We are not doing this within a transaction, correct? In this case, the SET command immediately affects the whole session. This should not cause issues with a session only used (sequentially) by Codd, but I think it would be preferable to minimize the scope to be safe. What do you think about using a transaction and using SET LOCAL search_path='' to change the configuration?

Using a transaction would also be preferable to ensure that the selected data is consistent, IMHO.

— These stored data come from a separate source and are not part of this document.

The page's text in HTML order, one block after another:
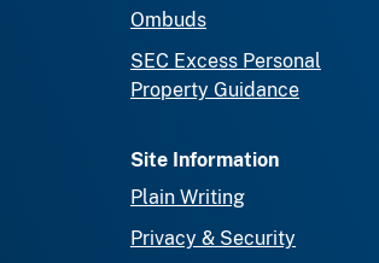
Ombuds
SEC Excess Personal
Property Guidance
Site Information
Plain Writing
Privacy & Security
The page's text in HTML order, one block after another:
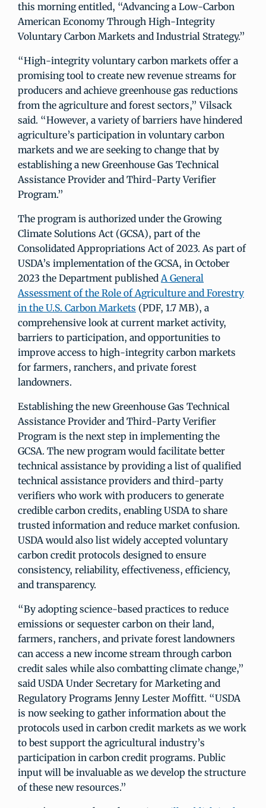
this morning entitled, “Advancing a Low-Carbon
American Economy Through High-Integrity
Voluntary Carbon Markets and Industrial Strategy.”
“High-integrity voluntary carbon markets offer a
promising tool to create new revenue streams for
producers and achieve greenhouse gas reductions
from the agriculture and forest sectors,” Vilsack
said. “However, a variety of barriers have hindered
agriculture’s participation in voluntary carbon
markets and we are seeking to change that by
establishing a new Greenhouse Gas Technical
Assistance Provider and Third-Party Verifier
Program.”
The program is authorized under the Growing
Climate Solutions Act (GCSA), part of the
Consolidated Appropriations Act of 2023. As part of
USDA’s implementation of the GCSA, in October
2023 the Department publishedA General
Assessment of the Role of Agriculture and Forestry
in the U.S. Carbon Markets (PDF, 1.7 MB), a
comprehensive look at current market activity,
barriers to participation, and opportunities to
improve access to high-integrity carbon markets
for farmers, ranchers, and private forest
landowners.
Establishing the new Greenhouse Gas Technical
Assistance Provider and Third-Party Verifier
Program is the next step in implementing the
GCSA. The new program would facilitate better
technical assistance by providing a list of qualified
technical assistance providers and third-party
verifiers who work with producers to generate
credible carbon credits, enabling USDA to share
trusted information and reduce market confusion.
USDA would also list widely accepted voluntary
carbon credit protocols designed to ensure
consistency, reliability, effectiveness, efficiency,
and transparency.
“By adopting science-based practices to reduce
emissions or sequester carbon on their land,
farmers, ranchers, and private forest landowners
can access a new income stream through carbon
credit sales while also combatting climate change,”
said USDA Under Secretary for Marketing and
Regulatory Programs Jenny Lester Moffitt. “USDA
is now seeking to gather information about the
protocols used in carbon credit markets as we work
to best support the agricultural industry’s
participation in carbon credit programs. Public
input will be invaluable as we develop the structure
of these new resources.”
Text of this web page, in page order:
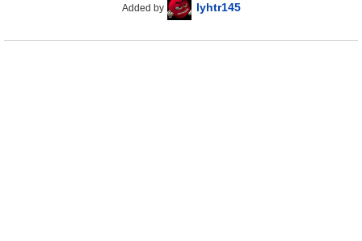
Added by lyhtr145
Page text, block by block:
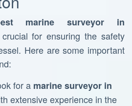
marine surveyor in
for ensuring the safety
Here are some important
for a marine surveyor in
extensive experience in the

I completely empathize with having a busy schedule. 😄 I really appreciate your time and efforts!

Answer 3 · 2023-03-27T20:42:26.000Z

We are not doing this within a transaction, correct? In this case, the SET command immediately affects the whole session. This should not cause issues with a session only used (sequentially) by Codd, but I think it would be preferable to minimize the scope to be safe. What do you think about using a transaction and using SET LOCAL search_path='' to change the configuration?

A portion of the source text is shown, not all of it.